总耗时34-29=5s,同进程同线程,异步执行任务,主线程会等待协程执行完毕
通过上述实现我们对异步方式有了初步的了解,那么现在我们需要执行批量任务,而且需要在其中一个任务失败后终止其他的任务,不管是否在运行,我们考虑使用异步,先看看使用线程如何实现
-
线程批量任务
class ThreadTest:
def do_fish(self):
print("thread do_fish start", os.getpid(), threading.current_thread().getName())
# 模拟任务耗时
sleep(3)
print('thread do_fish finished', datetime.datetime.now().strftime("%Y-%m-%d %H:%M:%S"))
# 煲汤
def do_soap(self):
print("thread do_soap start", os.getpid(), threading.current_thread().getName())
# 模拟io耗时
sleep(2)
print('thread do_soap finished', datetime.datetime.now().strftime("%Y-%m-%d %H:%M:%S"))
raise Exception("do_soap raise an exception.")
# 煮米饭
def do_rice(self):
print("thread do_rice start\n", os.getpid(), threading.current_thread().getName())
# 模拟io耗时
sleep(5)
print('thread do_rice finished', datetime.datetime.now().strftime("%Y-%m-%d %H:%M:%S"))
def start(self):
print("thread start do", datetime.datetime.now().strftime("%Y-%m-%d %H:%M:%S"))
for i in range(1, 4):
if i == 1:
threading.Thread(target=self.do_fish).start()
elif i == 2:
threading.Thread(target=self.do_soap).start()
elif i == 3:
threading.Thread(target=self.do_rice).start()
还是刚才的代码,现在在do_soap中模拟2s耗时后抛出异常,这时候其实do_fish和do_rice都还没执行完毕;我们期望应该是后面两个任务的finish不会打印,让我们看看日志
main start...
thread start do 2020-01-03 13:09:30
thread do_fish start 22720 Thread-1
thread do_soap start 22720 Thread-2
thread do_rice start 22720 Thread-3
main end...
thread do_soap finished 2020-01-03 13:09:32
Exception in thread Thread-2:
Traceback (most recent call last):
File "C:\Users\e-song.li\AppData\Local\Programs\Python\Python38\lib\threading.py", line 932, in _bootstrap_inner
self.run()
File "C:\Users\e-song.li\AppData\Local\Programs\Python\Python38\lib\threading.py", line 870, in run
self._target(*self._args, **self._kwargs)
File "C:/Users/e-song.li/PycharmProjects/untitled/bk_test.py", line 79, in do_soap
raise Exception("do_soap raise an exception.")

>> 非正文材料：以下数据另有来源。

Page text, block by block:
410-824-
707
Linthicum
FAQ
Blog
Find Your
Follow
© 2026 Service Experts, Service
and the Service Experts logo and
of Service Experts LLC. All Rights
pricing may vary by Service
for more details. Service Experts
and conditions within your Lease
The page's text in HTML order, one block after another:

Exception: do_soap raise an exception.
thread do_fish finished 2020-01-03 13:09:33
thread do_rice finished 2020-01-03 13:09:35
Process finished with exit code 0
虽然我们抛出了异常,但是并未影响到后面的两个任务,do_fish和do_rice还是继续运直到各自任务结束,这并不是我们希望的,我们对代码进行修改,将线程设置成守护线程,daemon=True
class ThreadTest:
def do_fish(self):
print("thread do_fish start", os.getpid(), threading.current_thread().getName())
# 模拟任务耗时
sleep(3)
print('thread do_fish finished', datetime.datetime.now().strftime("%Y-%m-%d %H:%M:%S"))
# 煲汤
def do_soap(self):
print("thread do_soap start", os.getpid(), threading.current_thread().getName())
# 模拟io耗时
sleep(2)
print('thread do_soap finished', datetime.datetime.now().strftime("%Y-%m-%d %H:%M:%S"))

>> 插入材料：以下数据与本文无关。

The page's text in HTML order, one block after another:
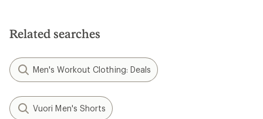
Related searches
Men's Workout Clothing: Deals
Vuori Men's Shorts
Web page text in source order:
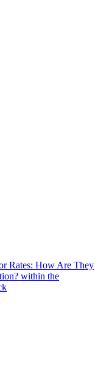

raise Exception("do_soap raise an exception.")
# 煮米饭
def do_rice(self):
print("thread do_rice start\n", os.getpid(), threading.current_thread().getName())
# 模拟io耗时
sleep(5)
print('thread do_rice finished', datetime.datetime.now().strftime("%Y-%m-%d %H:%M:%S"))
def start(self):
print("thread start do", datetime.datetime.now().strftime("%Y-%m-%d %H:%M:%S"))
for i in range(1, 4):
if i == 1:
threading.Thread(target=self.do_fish, daemon=True).start()
elif i == 2:
threading.Thread(target=self.do_soap, daemon=True).start()
elif i == 3:
threading.Thread(target=self.do_rice, daemon=True).start()
运行结果如下
main start...
thread start do 2020-01-03 13:16:46
thread do_fish start 20384 Thread-1
thread do_soap start 20384 Thread-2
thread do_rice start
main end...
仔细看下好像不太对,thread do_soap finished,这行好像并未打印,这条执行后才抛出异常呢,怎么都没有了;原来是守护线程执行优先级低于主线程,主线程结束了,子守护线程就结束了,主线程并不会等待守护子线程执行完毕
那么问题来了,我们虽然想异步执行,但是也需要主线程等待所有子线程执行完毕或者某个任务遇到异常后,在主线程继续执行剩余逻辑,不加守护进程又无法及时结束其他子线程任务,加了守护线程主线程又不能等待子线程任务执行结束
这里,我们可以使用线程的事件Event,可用于线程间的通信,控制线程间执行顺序;我们加入后,在主线程中等待子线程,如果子线程执行结束或遇到异常,我们直接通知主线程进行下一步处理即可
class ThreadTest:
wake_event = threading.Event()
def do_fish(self):
print("thread do_fish start", os.getpid(), threading.current_thread().getName())
# 模拟任务耗时
sleep(3)
print('thread do_fish finished', datetime.datetime.now().strftime("%Y-%m-%d %H:%M:%S"))
# 煲汤
def do_soap(self):
print("thread do_soap start", os.getpid(), threading.current_thread().getName())
# 模拟io耗时
sleep(2)
print('thread do_soap finished', datetime.datetime.now().strftime("%Y-%m-%d %H:%M:%S"))
# 通知主线程可以执行了
self.wake_event.set()
raise Exception("do_soap raise an exception.")
# 煮米饭
def do_rice(self):
print("thread do_rice start\n", os.getpid(), threading.current_thread().getName())
# 模拟io耗时
sleep(5)
print('thread do_rice finished', datetime.datetime.now().strftime("%Y-%m-%d %H:%M:%S"))
def start(self):
print("thread start do", datetime.datetime.now().strftime("%Y-%m-%d %H:%M:%S"))
for i in range(1, 4):
if i == 1:
threading.Thread(target=self.do_fish, daemon=True).start()
elif i == 2:
threading.Thread(target=self.do_soap, daemon=True).start()
elif i == 3:
threading.Thread(target=self.do_rice, daemon=True).start()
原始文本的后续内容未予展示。